HERSCH: The CHDI partnership on this project began with Sanofi Genzyme and, as Voyager took the lead on the program, that collaboration essentially transferred to Voyager, and we have been working very closely on many aspects of the program.
HD INSIGHTS: You have been a leader in HD research for at least the last 20 years. You have an active lab at Harvard Medical School. You were the co-chair of the Huntington Study Group, and you recently accepted a full-time position at Voyager. Can you tell us what attracted you to join Voyager?
HERSCH: As I said, I started consulting for Voyager on a limited time basis, and the more work that I did with Voyager, the more excited I became at the prospects of both gene therapy itself as a treatment option, as well as the program that was developed that I could see developing there. So, I was very excited to join full-time so that I could play a more decisive role in the project.
HD INSIGHTS: When you are not working at Voyager and still working as an academic, how do you like to spend your time?
HERSCH: Going to Martha’s Vineyard with my family or otherwise spending time with my family.

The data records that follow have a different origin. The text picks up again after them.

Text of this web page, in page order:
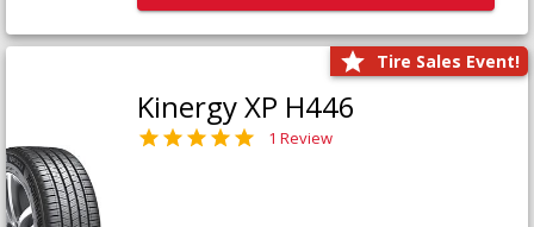
Tire Sales Event!
Kinergy XP H446
1 Review
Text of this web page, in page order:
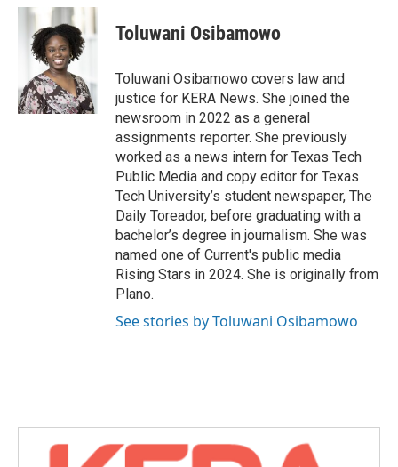
c
k
i
t
t
e
r
n
k
e
d
I
n
Toluwani Osibamowo
Toluwani Osibamowo covers law and
justice for KERA News. She joined the
newsroom in 2022 as a general
assignments reporter. She previously
worked as a news intern for Texas Tech
Public Media and copy editor for Texas
Tech University’s student newspaper, The
Daily Toreador, before graduating with a
bachelor’s degree in journalism. She was
named one of Current's public media
Rising Stars in 2024. She is originally from
Plano.
See stories by Toluwani Osibamowo
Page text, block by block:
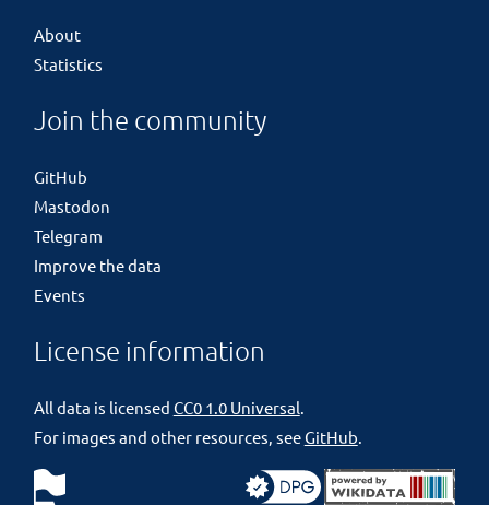
About
Statistics
Join the community
GitHub
Mastodon
Telegram
Improve the data
Events
License information
All data is licensed CC0 1.0 Universal.
For images and other resources, seeGitHub.
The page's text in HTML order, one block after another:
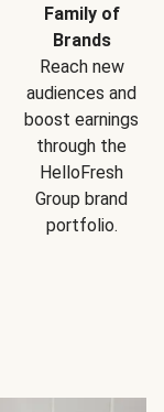
Family of
Brands
Reach new
audiences and
boost earnings
through the
HelloFresh
Group brand
portfolio.
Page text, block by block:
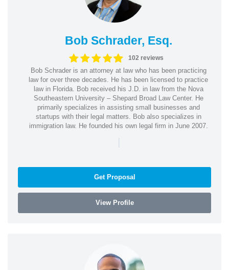
Bob Schrader, Esq.
102 reviews
Bob Schrader is an attorney at law who has been practicing
law for over three decades. He has been licensed to practice
law in Florida. Bob received his J.D. in law from the Nova
Southeastern University – Shepard Broad Law Center. He
primarily specializes in assisting small businesses and
startups with their legal matters. Bob also specializes in
immigration law. He founded his own legal firm in June 2007.
|
Get Proposal
View Profile
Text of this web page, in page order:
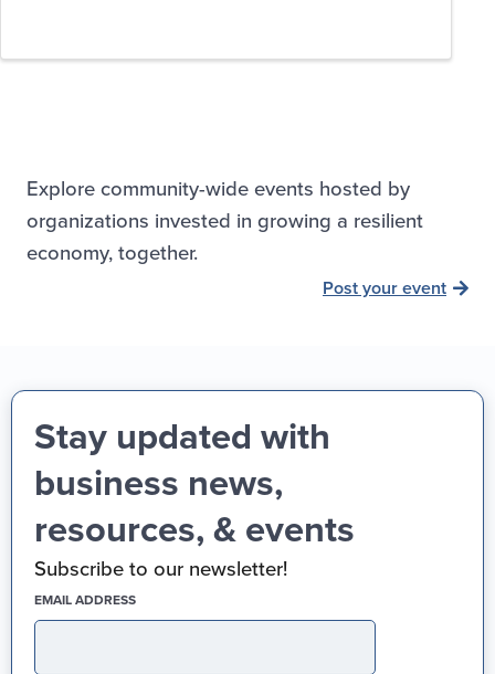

HD INSIGHTS: Steve, many thanks for all your efforts, and for taking time to talk to us about the promising therapies for HD.
HERSCH: Thank you.
Voyager Therapeutics develops gene therapies, from their discovery, to their clinical development, to their commercialization, for people with neurological diseases such as PD and HD.
Voyager is particularly focused on engineering, optimizing, and manufacturing novel adeno-associated virus (AAV) vectors and dosing, including intraparenchymal, intrathecal, and intravenous delivery techniques.

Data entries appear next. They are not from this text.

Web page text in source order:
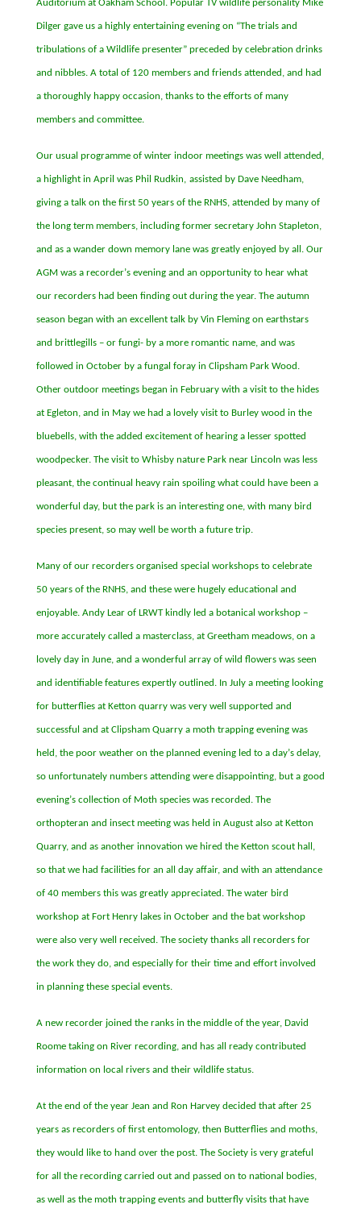
Auditorium at Oakham School. Popular TV wildlife personality Mike
Dilger gave us a highly entertaining evening on “The trials and
tribulations of a Wildlife presenter” preceded by celebration drinks
and nibbles. A total of 120 members and friends attended, and had
a thoroughly happy occasion, thanks to the efforts of many
members and committee.
Our usual programme of winter indoor meetings was well attended,
a highlight in April was Phil Rudkin, assisted by Dave Needham,
giving a talk on the first 50 years of the RNHS, attended by many of
the long term members, including former secretary John Stapleton,
and as a wander down memory lane was greatly enjoyed by all. Our
AGM was a recorder’s evening and an opportunity to hear what
our recorders had been finding out during the year. The autumn
season began with an excellent talk by Vin Fleming on earthstars
and brittlegills – or fungi- by a more romantic name, and was
followed in October by a fungal foray in Clipsham Park Wood.
Other outdoor meetings began in February with a visit to the hides
at Egleton, and in May we had a lovely visit to Burley wood in the
bluebells, with the added excitement of hearing a lesser spotted
woodpecker. The visit to Whisby nature Park near Lincoln was less
pleasant, the continual heavy rain spoiling what could have been a
wonderful day, but the park is an interesting one, with many bird
species present, so may well be worth a future trip.
Many of our recorders organised special workshops to celebrate
50 years of the RNHS, and these were hugely educational and
enjoyable. Andy Lear of LRWT kindly led a botanical workshop –
more accurately called a masterclass, at Greetham meadows, on a
lovely day in June, and a wonderful array of wild flowers was seen
and identifiable features expertly outlined. In July a meeting looking
for butterflies at Ketton quarry was very well supported and
successful and at Clipsham Quarry a moth trapping evening was
held, the poor weather on the planned evening led to a day’s delay,
so unfortunately numbers attending were disappointing, but a good
evening’s collection of Moth species was recorded. The
orthopteran and insect meeting was held in August also at Ketton
Quarry, and as another innovation we hired the Ketton scout hall,
so that we had facilities for an all day affair, and with an attendance
of 40 members this was greatly appreciated. The water bird
workshop at Fort Henry lakes in October and the bat workshop
were also very well received. The society thanks all recorders for
the work they do, and especially for their time and effort involved
in planning these special events.
A new recorder joined the ranks in the middle of the year, David
Roome taking on River recording, and has all ready contributed
information on local rivers and their wildlife status.
At the end of the year Jean and Ron Harvey decided that after 25
years as recorders of first entomology, then Butterflies and moths,
they would like to hand over the post. The Society is very grateful
for all the recording carried out and passed on to national bodies,
as well as the moth trapping events and butterfly visits that have

For example, in a June 2017 press release, the company announced the selection of VY-HTT01 as a clinical candidate for the treatment of HD. VYHTT01 comprises an AAV capsid and a proprietary transgene that makes use of the RNA interference pathway to selectively knock down the production of HTT messenger RNA.
“Direct delivery of VY-HTT01 to the brain with a one-time administration could potentially slow or halt the progression of this uniformly fatal disease,” the company states. Preclinical studies of the pharmacology and toxicology of VY-HTT01 are underway with a goal of filing an investigational new drug (IND) application in 2018.